ABC's Dimino warned that Greater Boston mass transit must accommodate further business growth amid a nationwide back-to-the-city thrust.

General Electric Co., moving in from Fairfield, Conn., intends to build a 12-story complex in the booming Seaport District along the South Boston waterfront, which according to ABC has experienced 20 million square feet of development since 1997. The district's primary transit feeder to nearby South Station is the Silver Line bus, which is already at 128% capacity.

Other large employment clusters include the vast Longwood medical district in Boston and Kendall Square in Cambridge, which adjoins Massachusetts Institute of Technology.

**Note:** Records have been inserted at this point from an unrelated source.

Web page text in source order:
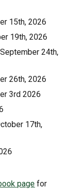
15th, 2026
19th, 2026
24th,
26th, 2026
3rd 2026
17th,
page for

"I would hate to see us positioned as a place where people are not coming here because they can't get here," said Dimino. "There's a positive type of energy around cities these days. You see it in San Francisco, D.C., New York and even parts of Chicago.

"Frankly, we haven't gotten our arms around it yet."

Dimino favors a transportation infrastructure agency patterned after the Massachusetts School Building Authority, a conduit issuer the legislature formed in 2004 to replace a predecessor agency that critics said spiraled out of control.

Rhode Island last year also started a similar agency to fortify school construction through bond issuance.

"Do we take the next wave of investments and technology and put that into such an authority," said Dimino. "Or do we make the existing governance into a real 21st century agency?"